(Beginning of Data)

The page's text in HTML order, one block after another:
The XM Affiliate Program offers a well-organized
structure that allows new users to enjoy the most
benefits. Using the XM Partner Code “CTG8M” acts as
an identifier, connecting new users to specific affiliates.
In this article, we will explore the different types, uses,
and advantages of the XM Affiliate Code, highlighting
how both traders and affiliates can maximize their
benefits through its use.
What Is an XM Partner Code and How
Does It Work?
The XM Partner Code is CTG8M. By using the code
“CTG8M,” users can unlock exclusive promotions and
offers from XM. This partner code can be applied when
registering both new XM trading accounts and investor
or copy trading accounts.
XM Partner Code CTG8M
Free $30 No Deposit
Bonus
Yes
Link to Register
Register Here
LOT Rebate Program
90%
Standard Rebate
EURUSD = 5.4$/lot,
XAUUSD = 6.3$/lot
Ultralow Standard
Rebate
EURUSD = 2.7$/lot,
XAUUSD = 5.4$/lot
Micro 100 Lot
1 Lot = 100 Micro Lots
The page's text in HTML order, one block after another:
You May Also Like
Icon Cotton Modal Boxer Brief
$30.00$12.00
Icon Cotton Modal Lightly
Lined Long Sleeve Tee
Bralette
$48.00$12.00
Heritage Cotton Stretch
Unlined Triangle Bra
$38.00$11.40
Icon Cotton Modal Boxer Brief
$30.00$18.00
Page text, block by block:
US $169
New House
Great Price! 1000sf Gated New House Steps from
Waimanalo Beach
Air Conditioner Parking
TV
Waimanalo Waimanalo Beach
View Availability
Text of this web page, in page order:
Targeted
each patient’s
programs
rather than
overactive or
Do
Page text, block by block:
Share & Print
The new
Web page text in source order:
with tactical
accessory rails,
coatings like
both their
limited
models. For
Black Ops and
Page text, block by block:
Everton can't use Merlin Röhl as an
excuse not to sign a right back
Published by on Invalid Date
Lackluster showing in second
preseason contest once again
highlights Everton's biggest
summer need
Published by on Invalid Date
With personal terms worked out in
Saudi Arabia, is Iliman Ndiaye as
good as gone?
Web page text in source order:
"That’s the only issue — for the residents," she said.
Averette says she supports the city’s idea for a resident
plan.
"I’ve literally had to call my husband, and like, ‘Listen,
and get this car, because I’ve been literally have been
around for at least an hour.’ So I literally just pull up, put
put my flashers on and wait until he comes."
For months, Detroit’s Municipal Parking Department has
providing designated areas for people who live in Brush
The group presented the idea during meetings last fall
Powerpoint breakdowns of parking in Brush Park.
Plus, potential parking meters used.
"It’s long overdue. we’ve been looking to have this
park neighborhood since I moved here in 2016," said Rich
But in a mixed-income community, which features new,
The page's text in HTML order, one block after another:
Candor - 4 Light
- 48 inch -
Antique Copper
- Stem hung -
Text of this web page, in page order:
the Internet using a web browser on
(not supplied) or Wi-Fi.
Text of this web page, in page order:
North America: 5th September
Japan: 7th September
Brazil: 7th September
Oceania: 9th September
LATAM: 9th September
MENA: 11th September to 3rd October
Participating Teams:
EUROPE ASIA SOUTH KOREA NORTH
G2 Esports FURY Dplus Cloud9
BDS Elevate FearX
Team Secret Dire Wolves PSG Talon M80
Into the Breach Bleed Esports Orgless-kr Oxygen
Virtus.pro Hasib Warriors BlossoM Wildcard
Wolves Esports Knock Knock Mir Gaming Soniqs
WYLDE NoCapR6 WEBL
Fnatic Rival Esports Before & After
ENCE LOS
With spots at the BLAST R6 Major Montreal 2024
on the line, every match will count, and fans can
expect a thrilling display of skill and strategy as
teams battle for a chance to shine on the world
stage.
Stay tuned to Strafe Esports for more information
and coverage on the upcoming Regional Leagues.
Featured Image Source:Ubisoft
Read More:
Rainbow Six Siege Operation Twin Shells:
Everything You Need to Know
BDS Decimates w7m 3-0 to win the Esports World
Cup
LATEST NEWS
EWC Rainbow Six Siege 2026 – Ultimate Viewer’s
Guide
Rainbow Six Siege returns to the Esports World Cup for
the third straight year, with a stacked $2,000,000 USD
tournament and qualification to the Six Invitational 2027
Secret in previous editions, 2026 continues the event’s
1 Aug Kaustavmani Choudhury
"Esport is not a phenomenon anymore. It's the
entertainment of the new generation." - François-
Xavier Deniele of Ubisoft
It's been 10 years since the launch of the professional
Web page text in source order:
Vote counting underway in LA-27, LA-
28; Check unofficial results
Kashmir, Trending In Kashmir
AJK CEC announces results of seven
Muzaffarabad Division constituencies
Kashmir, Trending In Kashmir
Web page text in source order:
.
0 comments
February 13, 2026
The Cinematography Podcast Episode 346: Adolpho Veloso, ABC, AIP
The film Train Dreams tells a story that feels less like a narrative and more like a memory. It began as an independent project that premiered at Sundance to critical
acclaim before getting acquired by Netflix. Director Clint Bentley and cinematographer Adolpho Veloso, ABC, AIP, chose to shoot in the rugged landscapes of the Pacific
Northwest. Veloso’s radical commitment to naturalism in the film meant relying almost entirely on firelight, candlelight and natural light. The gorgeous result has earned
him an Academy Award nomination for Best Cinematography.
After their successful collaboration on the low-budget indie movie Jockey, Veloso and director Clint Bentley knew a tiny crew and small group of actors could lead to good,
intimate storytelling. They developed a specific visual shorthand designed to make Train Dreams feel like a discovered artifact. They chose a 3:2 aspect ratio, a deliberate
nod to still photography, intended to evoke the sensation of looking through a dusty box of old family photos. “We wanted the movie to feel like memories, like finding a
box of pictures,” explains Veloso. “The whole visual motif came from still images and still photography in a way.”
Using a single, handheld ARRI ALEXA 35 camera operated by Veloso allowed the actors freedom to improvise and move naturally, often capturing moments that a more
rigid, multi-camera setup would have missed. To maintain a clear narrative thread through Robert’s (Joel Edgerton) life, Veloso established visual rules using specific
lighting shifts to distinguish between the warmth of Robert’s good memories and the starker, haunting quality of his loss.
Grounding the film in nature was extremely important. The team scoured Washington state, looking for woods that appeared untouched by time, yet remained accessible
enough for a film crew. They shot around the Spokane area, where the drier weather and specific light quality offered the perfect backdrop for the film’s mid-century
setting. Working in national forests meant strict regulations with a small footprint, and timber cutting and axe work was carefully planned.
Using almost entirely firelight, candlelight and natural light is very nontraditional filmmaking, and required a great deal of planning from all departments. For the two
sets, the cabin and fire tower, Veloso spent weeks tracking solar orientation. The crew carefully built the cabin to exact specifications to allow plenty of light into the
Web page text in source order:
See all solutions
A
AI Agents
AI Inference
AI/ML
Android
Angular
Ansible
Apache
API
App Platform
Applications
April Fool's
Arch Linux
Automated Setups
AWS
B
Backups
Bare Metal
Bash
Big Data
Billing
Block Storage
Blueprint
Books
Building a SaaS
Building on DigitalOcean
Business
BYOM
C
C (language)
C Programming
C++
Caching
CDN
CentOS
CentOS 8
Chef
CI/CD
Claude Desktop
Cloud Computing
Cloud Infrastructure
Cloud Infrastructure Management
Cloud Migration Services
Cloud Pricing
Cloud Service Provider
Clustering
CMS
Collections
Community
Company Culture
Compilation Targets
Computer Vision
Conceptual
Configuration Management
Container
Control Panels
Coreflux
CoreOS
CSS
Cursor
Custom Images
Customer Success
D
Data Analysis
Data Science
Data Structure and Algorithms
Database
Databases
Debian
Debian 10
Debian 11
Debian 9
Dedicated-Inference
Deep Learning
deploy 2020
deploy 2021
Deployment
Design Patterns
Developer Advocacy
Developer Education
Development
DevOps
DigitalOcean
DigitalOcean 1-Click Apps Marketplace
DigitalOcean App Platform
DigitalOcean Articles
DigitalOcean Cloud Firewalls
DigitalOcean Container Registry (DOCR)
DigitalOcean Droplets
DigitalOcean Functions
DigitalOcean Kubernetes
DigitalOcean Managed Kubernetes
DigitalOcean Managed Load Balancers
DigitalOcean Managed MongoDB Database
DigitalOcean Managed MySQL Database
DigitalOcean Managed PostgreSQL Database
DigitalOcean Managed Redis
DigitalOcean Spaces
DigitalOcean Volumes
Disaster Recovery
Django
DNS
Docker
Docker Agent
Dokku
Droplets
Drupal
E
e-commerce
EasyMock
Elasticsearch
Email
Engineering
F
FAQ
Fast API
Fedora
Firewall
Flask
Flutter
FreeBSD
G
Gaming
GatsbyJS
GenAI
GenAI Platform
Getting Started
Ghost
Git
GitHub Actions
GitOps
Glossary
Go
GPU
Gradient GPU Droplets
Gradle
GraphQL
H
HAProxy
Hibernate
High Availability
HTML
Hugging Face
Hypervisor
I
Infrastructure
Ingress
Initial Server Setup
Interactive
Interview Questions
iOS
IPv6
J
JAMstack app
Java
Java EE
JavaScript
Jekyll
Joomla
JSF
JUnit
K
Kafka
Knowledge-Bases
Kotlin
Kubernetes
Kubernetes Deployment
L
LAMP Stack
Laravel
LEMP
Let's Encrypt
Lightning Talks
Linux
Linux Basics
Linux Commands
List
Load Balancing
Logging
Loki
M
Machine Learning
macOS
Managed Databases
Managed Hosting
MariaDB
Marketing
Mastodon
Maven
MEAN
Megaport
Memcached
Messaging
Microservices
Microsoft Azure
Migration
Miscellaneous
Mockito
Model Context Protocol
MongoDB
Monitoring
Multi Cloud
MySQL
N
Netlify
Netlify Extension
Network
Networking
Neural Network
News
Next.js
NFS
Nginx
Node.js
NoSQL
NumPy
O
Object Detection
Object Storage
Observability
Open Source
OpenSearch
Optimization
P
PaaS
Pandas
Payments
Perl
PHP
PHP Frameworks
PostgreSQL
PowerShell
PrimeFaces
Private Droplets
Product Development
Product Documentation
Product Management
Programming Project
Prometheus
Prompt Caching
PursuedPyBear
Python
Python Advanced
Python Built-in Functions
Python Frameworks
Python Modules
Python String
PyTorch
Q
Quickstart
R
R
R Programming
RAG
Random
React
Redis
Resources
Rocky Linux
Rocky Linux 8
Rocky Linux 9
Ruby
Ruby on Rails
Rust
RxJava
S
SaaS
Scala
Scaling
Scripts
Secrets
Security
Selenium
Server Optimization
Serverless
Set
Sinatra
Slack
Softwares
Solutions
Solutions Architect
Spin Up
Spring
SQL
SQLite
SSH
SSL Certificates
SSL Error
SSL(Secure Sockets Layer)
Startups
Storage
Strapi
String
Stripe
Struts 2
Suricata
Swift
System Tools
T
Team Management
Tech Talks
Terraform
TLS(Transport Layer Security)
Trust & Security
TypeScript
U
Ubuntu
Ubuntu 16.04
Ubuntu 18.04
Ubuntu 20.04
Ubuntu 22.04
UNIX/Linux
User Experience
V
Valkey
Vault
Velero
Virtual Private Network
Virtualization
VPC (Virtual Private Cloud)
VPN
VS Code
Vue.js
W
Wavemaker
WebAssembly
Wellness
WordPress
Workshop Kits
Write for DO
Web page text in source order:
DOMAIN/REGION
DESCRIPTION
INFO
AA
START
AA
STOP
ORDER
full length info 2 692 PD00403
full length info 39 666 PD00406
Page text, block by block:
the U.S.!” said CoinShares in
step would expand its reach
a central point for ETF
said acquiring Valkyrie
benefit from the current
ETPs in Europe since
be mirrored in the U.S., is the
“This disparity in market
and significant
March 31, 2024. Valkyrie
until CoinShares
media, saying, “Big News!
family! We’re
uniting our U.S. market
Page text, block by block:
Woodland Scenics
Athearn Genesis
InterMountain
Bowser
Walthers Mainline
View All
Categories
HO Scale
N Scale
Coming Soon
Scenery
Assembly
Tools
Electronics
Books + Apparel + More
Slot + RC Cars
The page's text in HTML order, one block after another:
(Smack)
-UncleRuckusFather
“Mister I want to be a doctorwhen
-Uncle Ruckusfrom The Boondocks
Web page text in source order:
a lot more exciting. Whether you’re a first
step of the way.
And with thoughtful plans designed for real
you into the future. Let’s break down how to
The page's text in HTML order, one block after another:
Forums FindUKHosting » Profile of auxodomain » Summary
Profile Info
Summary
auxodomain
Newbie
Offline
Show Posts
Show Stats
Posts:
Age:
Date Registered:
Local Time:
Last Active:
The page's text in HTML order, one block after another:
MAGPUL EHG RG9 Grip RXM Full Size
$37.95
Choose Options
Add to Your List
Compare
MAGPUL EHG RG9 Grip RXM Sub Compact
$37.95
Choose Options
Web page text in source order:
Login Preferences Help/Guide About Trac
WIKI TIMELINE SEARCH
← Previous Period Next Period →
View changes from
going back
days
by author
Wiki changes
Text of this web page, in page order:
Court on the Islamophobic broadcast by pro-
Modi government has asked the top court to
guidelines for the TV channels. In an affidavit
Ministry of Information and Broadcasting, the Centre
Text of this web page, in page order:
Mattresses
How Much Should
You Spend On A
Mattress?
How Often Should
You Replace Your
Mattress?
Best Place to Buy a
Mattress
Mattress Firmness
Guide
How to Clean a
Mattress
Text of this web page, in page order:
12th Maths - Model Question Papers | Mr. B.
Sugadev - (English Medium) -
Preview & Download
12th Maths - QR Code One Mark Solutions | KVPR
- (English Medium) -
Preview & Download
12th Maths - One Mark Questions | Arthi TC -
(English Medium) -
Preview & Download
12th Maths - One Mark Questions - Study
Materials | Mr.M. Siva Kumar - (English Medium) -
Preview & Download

(End of Data)

Work item => Copy out, word for word, the part of the entries above that begins at the line with "models. For" and ends at the line with "park neighborhood since", including both.

Response to the task =>
models. For
Black Ops and
Page text, block by block:
Everton can't use Merlin Röhl as an
excuse not to sign a right back
Published by on Invalid Date
Lackluster showing in second
preseason contest once again
highlights Everton's biggest
summer need
Published by on Invalid Date
With personal terms worked out in
Saudi Arabia, is Iliman Ndiaye as
good as gone?
Web page text in source order:
"That’s the only issue — for the residents," she said.
Averette says she supports the city’s idea for a resident
plan.
"I’ve literally had to call my husband, and like, ‘Listen,
and get this car, because I’ve been literally have been
around for at least an hour.’ So I literally just pull up, put
put my flashers on and wait until he comes."
For months, Detroit’s Municipal Parking Department has
providing designated areas for people who live in Brush
The group presented the idea during meetings last fall
Powerpoint breakdowns of parking in Brush Park.
Plus, potential parking meters used.
"It’s long overdue. we’ve been looking to have this
park neighborhood since I moved here in 2016," said Rich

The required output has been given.